PROMPT: Scan the listing beneath this sentence. Report each line with the word "Plated".
==== MATERIAL SHOWN ====
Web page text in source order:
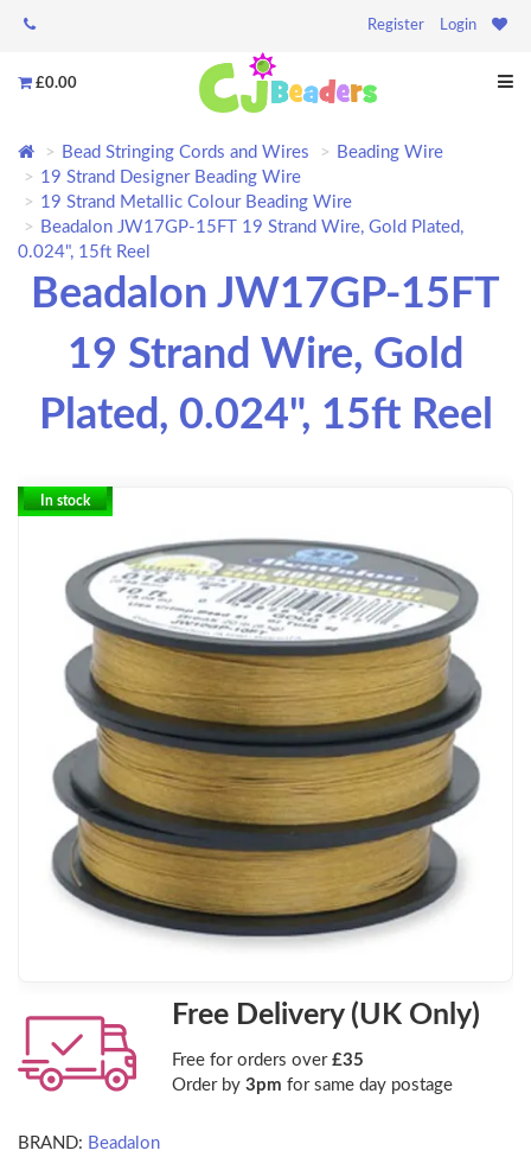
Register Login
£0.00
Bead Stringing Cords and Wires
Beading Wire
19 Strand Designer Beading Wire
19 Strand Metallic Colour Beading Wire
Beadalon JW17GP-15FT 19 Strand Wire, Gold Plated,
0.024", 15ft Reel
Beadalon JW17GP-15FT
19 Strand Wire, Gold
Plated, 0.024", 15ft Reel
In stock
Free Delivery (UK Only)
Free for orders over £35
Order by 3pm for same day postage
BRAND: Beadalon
====
RESULT:
Beadalon JW17GP-15FT 19 Strand Wire, Gold Plated,
Plated, 0.024", 15ft Reel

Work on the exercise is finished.